** EXERCISE DETAILS **
Return the lines below that contain "Nails".

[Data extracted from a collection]
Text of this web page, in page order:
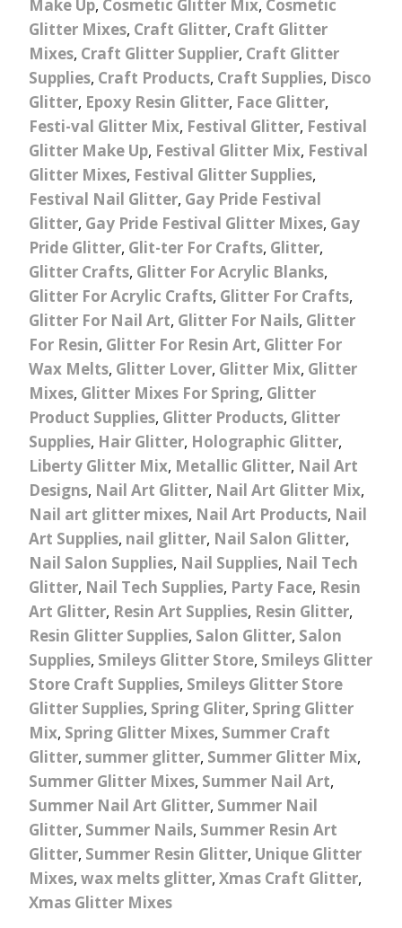
Make Up, Cosmetic Glitter Mix, Cosmetic
Glitter Mixes, Craft Glitter, Craft Glitter
Mixes, Craft Glitter Supplier, Craft Glitter
Supplies, Craft Products, Craft Supplies, Disco
Glitter, Epoxy Resin Glitter, Face Glitter,
Festi-val Glitter Mix, Festival Glitter, Festival
Glitter Make Up, Festival Glitter Mix, Festival
Glitter Mixes, Festival Glitter Supplies,
Festival Nail Glitter, Gay Pride Festival
Glitter, Gay Pride Festival Glitter Mixes, Gay
Pride Glitter, Glit-ter For Crafts, Glitter,
Glitter Crafts, Glitter For Acrylic Blanks,
Glitter For Acrylic Crafts, Glitter For Crafts,
Glitter For Nail Art, Glitter For Nails, Glitter
For Resin, Glitter For Resin Art, Glitter For
Wax Melts, Glitter Lover, Glitter Mix, Glitter
Mixes, Glitter Mixes For Spring, Glitter
Product Supplies, Glitter Products, Glitter
Supplies, Hair Glitter, Holographic Glitter,
Liberty Glitter Mix, Metallic Glitter, Nail Art
Designs, Nail Art Glitter, Nail Art Glitter Mix,
Nail art glitter mixes, Nail Art Products, Nail
Art Supplies, nail glitter, Nail Salon Glitter,
Nail Salon Supplies, Nail Supplies, Nail Tech
Glitter, Nail Tech Supplies, Party Face, Resin
Art Glitter, Resin Art Supplies, Resin Glitter,
Resin Glitter Supplies, Salon Glitter, Salon
Supplies, Smileys Glitter Store, Smileys Glitter
Store Craft Supplies, Smileys Glitter Store
Glitter Supplies, Spring Gliter, Spring Glitter
Mix, Spring Glitter Mixes, Summer Craft
Glitter, summer glitter, Summer Glitter Mix,
Summer Glitter Mixes, Summer Nail Art,
Summer Nail Art Glitter, Summer Nail
Glitter, Summer Nails, Summer Resin Art
Glitter, Summer Resin Glitter, Unique Glitter
Mixes, wax melts glitter, Xmas Craft Glitter,
Xmas Glitter Mixes
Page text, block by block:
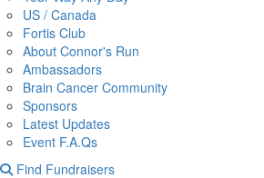
US / Canada
Fortis Club
About Connor's Run
Ambassadors
Brain Cancer Community
Sponsors
Latest Updates
Event F.A.Qs
Find Fundraisers
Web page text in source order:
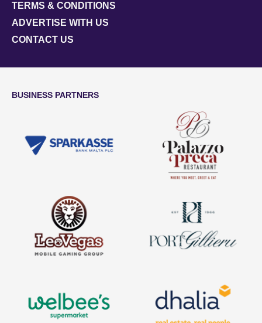
TERMS & CONDITIONS
ADVERTISE WITH US
CONTACT US
BUSINESS PARTNERS
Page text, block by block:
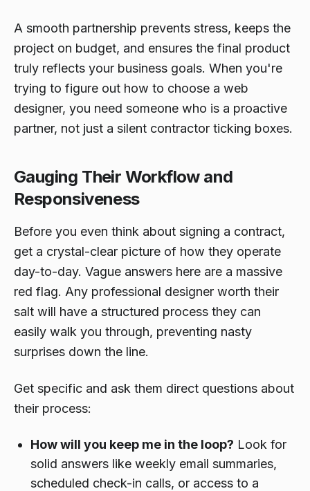
A smooth partnership prevents stress, keeps the
project on budget, and ensures the final product
truly reflects your business goals. When you're
trying to figure out how to choose a web
designer, you need someone who is a proactive
partner, not just a silent contractor ticking boxes.
Gauging Their Workflow and
Responsiveness
Before you even think about signing a contract,
get a crystal-clear picture of how they operate
day-to-day. Vague answers here are a massive
red flag. Any professional designer worth their
salt will have a structured process they can
easily walk you through, preventing nasty
surprises down the line.
Get specific and ask them direct questions about
their process:
How will you keep me in the loop? Look for
solid answers like weekly email summaries,
scheduled check-in calls, or access to a
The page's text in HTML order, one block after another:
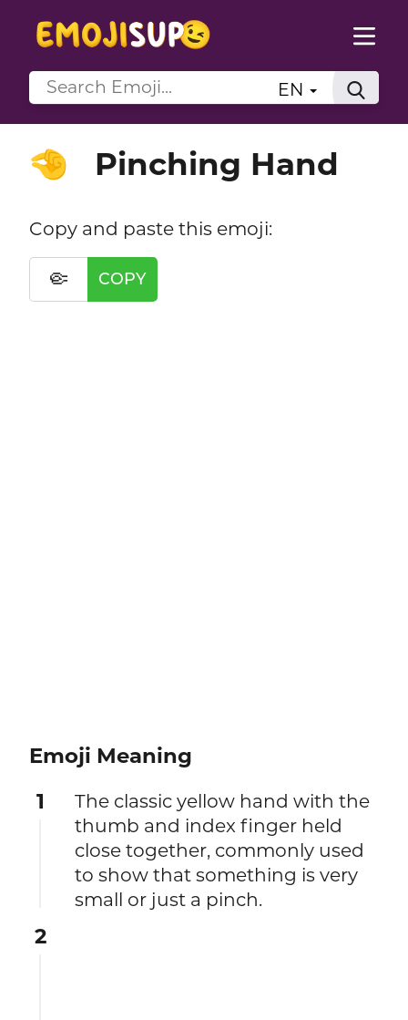
EN
🤏 Pinching Hand
Copy and paste this emoji:
🤏 COPY
Emoji Meaning
1
The classic yellow hand with the
thumb and index finger held
close together, commonly used
to show that something is very
small or just a pinch.
2
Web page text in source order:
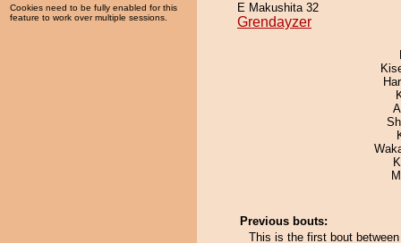
Cookies need to be fully enabled for this
feature to work over multiple sessions.
E Makushita 32
Grendayzer
Previous bouts:
This is the first bout
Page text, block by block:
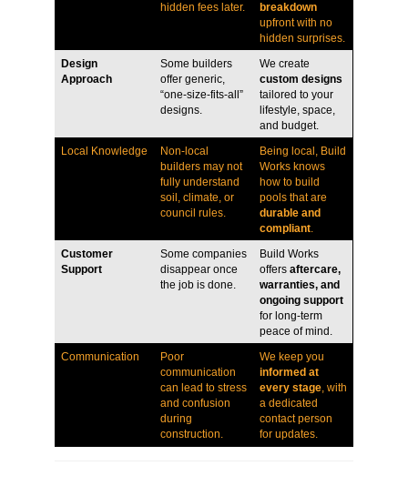
hidden fees later.
breakdown
upfront with no
hidden surprises.
Design
Approach
Some builders
offer generic,
“one-size-fits-all”
designs.
We create
custom designs
tailored to your
lifestyle, space,
and budget.
Local Knowledge
Non-local
builders may not
fully understand
soil, climate, or
council rules.
Being local, Build
Works knows
how to build
pools that are
durable and
compliant.
Customer
Support
Some companies
disappear once
the job is done.
Build Works
offers aftercare,
warranties, and
ongoing support
for long-term
peace of mind.
Communication
Poor
communication
can lead to stress
and confusion
during
construction.
We keep you
informed at
every stage, with
a dedicated
contact person
for updates.
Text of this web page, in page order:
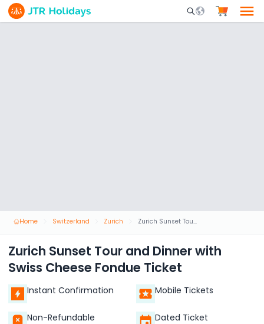
Mobile Search
Home Switzerland Zurich Zurich Sunset Tour and Dinner with Swiss Cheese Fondue Ticket
Zurich Sunset Tour and Dinner with
Swiss Cheese Fondue Ticket
Instant Confirmation Mobile Tickets
Non-Refundable Dated Ticket
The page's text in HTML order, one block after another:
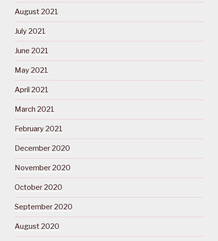
August 2021
July 2021
June 2021
May 2021
April 2021
March 2021
February 2021
December 2020
November 2020
October 2020
September 2020
August 2020
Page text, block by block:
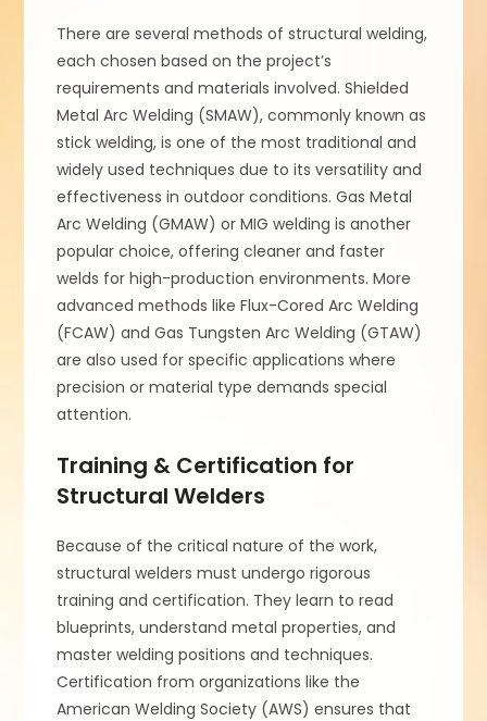
There are several methods of structural welding,
each chosen based on the project’s
requirements and materials involved. Shielded
Metal Arc Welding (SMAW), commonly known as
stick welding, is one of the most traditional and
widely used techniques due to its versatility and
effectiveness in outdoor conditions. Gas Metal
Arc Welding (GMAW) or MIG welding is another
popular choice, offering cleaner and faster
welds for high-production environments. More
advanced methods like Flux-Cored Arc Welding
(FCAW) and Gas Tungsten Arc Welding (GTAW)
are also used for specific applications where
precision or material type demands special
attention.
Training & Certification for
Structural Welders
Because of the critical nature of the work,
structural welders must undergo rigorous
training and certification. They learn to read
blueprints, understand metal properties, and
master welding positions and techniques.
Certification from organizations like the
American Welding Society (AWS) ensures that
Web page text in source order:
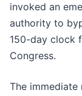
invoked an
authority to
150-day clock
Congress.
The
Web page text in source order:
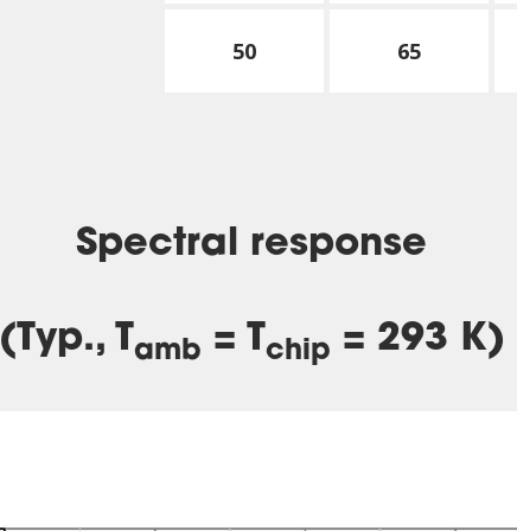
50 65
Spectral response
(Typ., Tamb = Tchip = 293 K)
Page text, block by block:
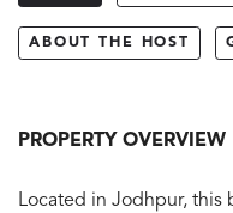
ABOUT THE HOST
PROPERTY OVERVIEW
Located in Jodhpur, this
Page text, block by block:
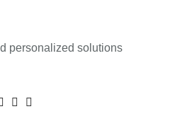
personalized solutions
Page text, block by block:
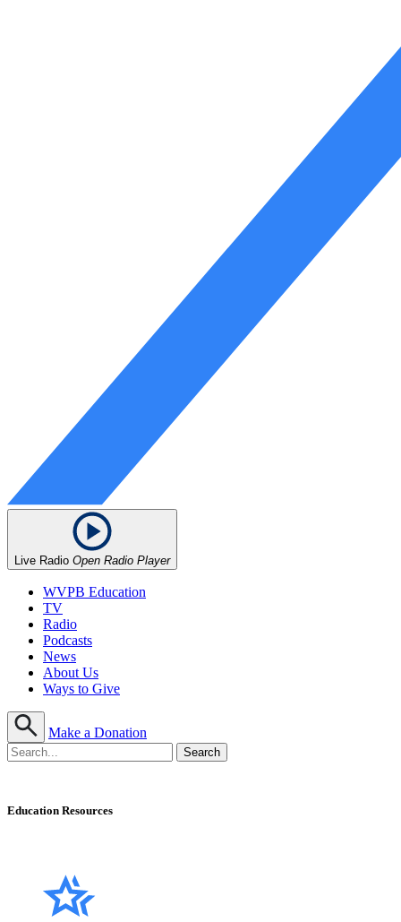
Live Radio Open Radio Player
WVPB Education
TV
Radio
Podcasts
News
About Us
Ways to Give
Make a Donation
Education Resources
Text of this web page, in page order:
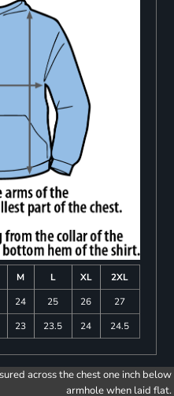
M L XL
2XL
24 25 26
27
23 23.5 24 24.5
across the chest one inch below
armhole when laid flat.
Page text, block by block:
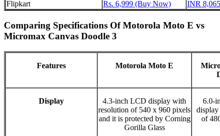
Flipkart
Rs. 6,999 (Buy Now) INR
Comparing Specifications Of Motorola Moto E vs
Micromax Canvas Doodle 3
Features Motorola Moto E
Display
4.3-inch LCD display with
resolution of 540 x 960 pixels
and it is protected by Corning
Gorilla Glass
6.0-
of
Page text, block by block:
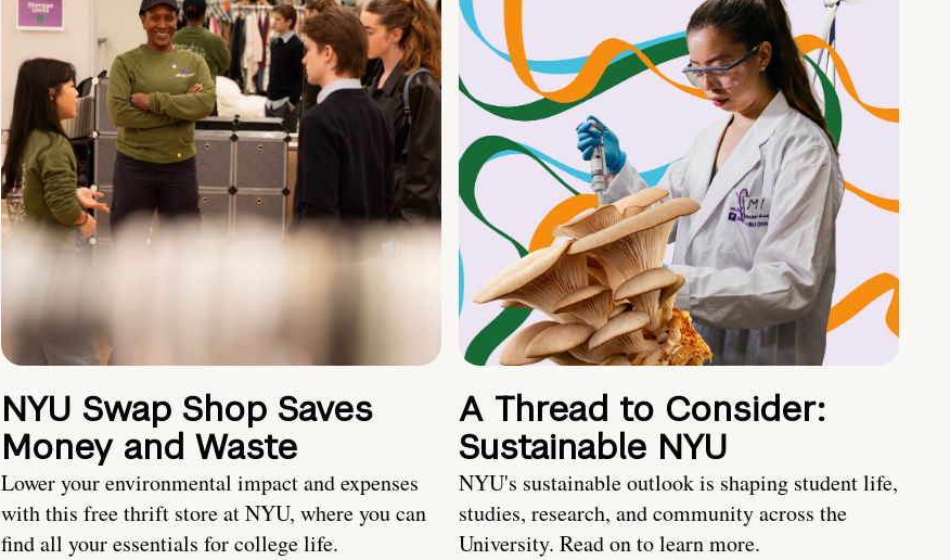
NYU Swap Shop Saves
Money and Waste
Lower your environmental impact and expenses
with this free thrift store at NYU, where you can
find all your essentials for college life.
A Thread to Consider:
Sustainable NYU
NYU's sustainable outlook is shaping student life,
studies, research, and community across the
University. Read on to learn more.
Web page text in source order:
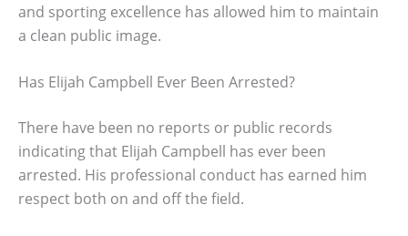
and sporting excellence has allowed him to maintain
a clean public image.
Has Elijah Campbell Ever Been Arrested?
There have been no reports or public records
indicating that Elijah Campbell has ever been
arrested. His professional conduct has earned him
respect both on and off the field.
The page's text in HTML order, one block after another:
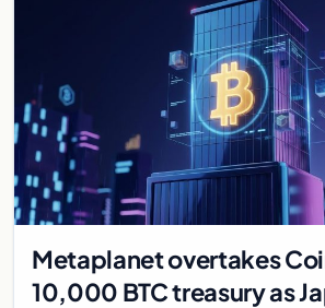
Metaplanet overtakes
10,000 BTC treasury as
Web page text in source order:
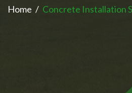
Home Concrete Installation
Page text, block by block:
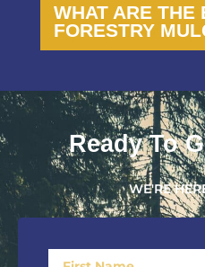
WHAT ARE THE
FORESTRY
Ready To
WE'RE
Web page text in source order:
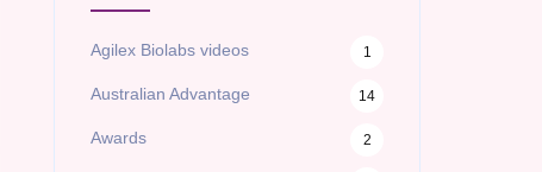
Agilex Biolabs videos 1
Australian Advantage 14
Awards 2
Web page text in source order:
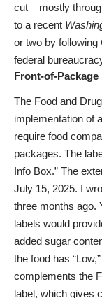
cut – mostly
to a recent
or two by following
federal
Front-of-
The Food and
implementation of
require food
packages. The
Info Box.” The
July 15, 2025. I
three months ago.
labels would
added sugar
the food has
complements the
label, which gives
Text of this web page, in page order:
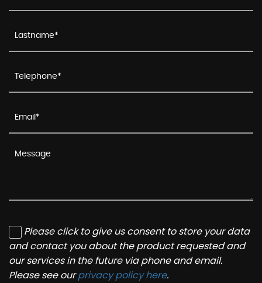
Please click to give us consent to store your data
and contact you about the product requested and
our services in the future via phone and email.
Please see ourprivacy policy here.
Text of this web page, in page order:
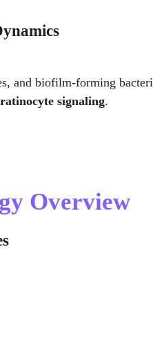
and biofilm-forming
signaling.
Overview
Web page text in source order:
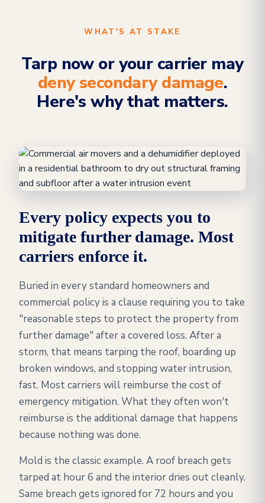
WHAT'S AT STAKE
Tarp now or your carrier may
deny secondary damage.
Here's why that matters.
Every policy expects you to
mitigate further damage. Most
carriers enforce it.
Buried in every standard homeowners and
commercial policy is a clause requiring you to take
"reasonable steps to protect the property from
further damage" after a covered loss. After a
storm, that means tarping the roof, boarding up
broken windows, and stopping water intrusion,
fast. Most carriers will reimburse the cost of
emergency mitigation. What they often won't
reimburse is the additional damage that happens
because nothing was done.
Mold is the classic example. A roof breach gets
tarped at hour 6 and the interior dries out cleanly.
Same breach gets ignored for 72 hours and you
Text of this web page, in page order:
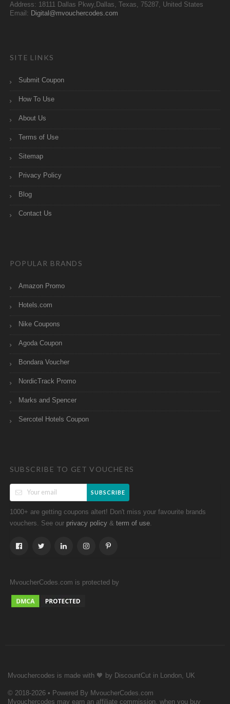
Address: 18111 Dallas Pkwy,Dallas, Texas, 75287, United States
Email: Digital@mvouchercodes.com
SITE LINKS
Submit Coupon
How To Use
About Us
Terms of Use
Sitemap
Privacy Policy
Blog
Contact Us
POPULAR BRANDS
Amazon Promo
Hotels.com
Nike Coupons
Agoda Coupon
Bondara Voucher
NordicTrack Promo
Marks and Spencer
Sercotel Hotels Coupon
SUBSCRIBE TO GET VOUCHERS
SUBSCRIBE
1000+ are getting coupons altert! Don't miss your favourite brands
vouchers. See our privacy policy & term of use
MvoucherCodes.com is protected by
Mvouchercodes is made with 🧡 by DiscountCut in London, UK
© 2018-2026 • Powered By MvoucherCodes.com
Mvouchercodes may earn an affiliate commission, when you buy
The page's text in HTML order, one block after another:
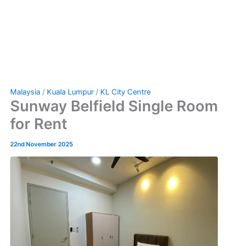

** RESPONSE BOX **
Glitter For Nail Art, Glitter For Nails, Glitter
Glitter, Summer Nails, Summer Resin Art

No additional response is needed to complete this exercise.